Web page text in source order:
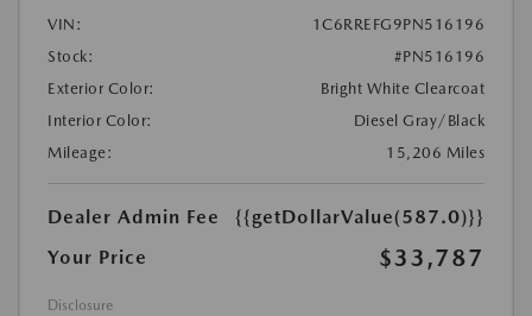
VIN:
1C6RREFG9PN516196
Stock:
#PN516196
Exterior Color:
Bright White Clearcoat
Interior Color:
Diesel Gray/Black
Mileage:
15,206 Miles
Dealer Admin Fee
{{getDollarValue(587.0)}}
Your Price
$33,787
Disclosure
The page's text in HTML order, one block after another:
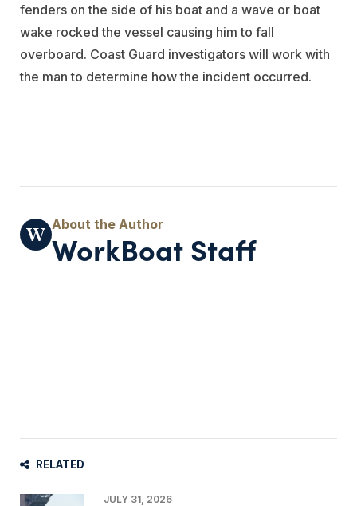
fenders on the side of his boat and a wave or boat
wake rocked the vessel causing him to fall
overboard. Coast Guard investigators will work with
the man to determine how the incident occurred.
WorkBoat Staff
RELATED
JULY 31, 2026

▸ **PROBLEM DETAILS**: Reproduce each line of the records exactly, omitting any picture.

▸ **EXERCISE SOLUTION**:
Web page text in source order:
VIN:
1C6RREFG9PN516196
Stock:
#PN516196
Exterior Color:
Bright White Clearcoat
Interior Color:
Diesel Gray/Black
Mileage:
15,206 Miles
Dealer Admin Fee
{{getDollarValue(587.0)}}
Your Price
$33,787
Disclosure
The page's text in HTML order, one block after another:
fenders on the side of his boat and a wave or boat
wake rocked the vessel causing him to fall
overboard. Coast Guard investigators will work with
the man to determine how the incident occurred.
WorkBoat Staff
RELATED
JULY 31, 2026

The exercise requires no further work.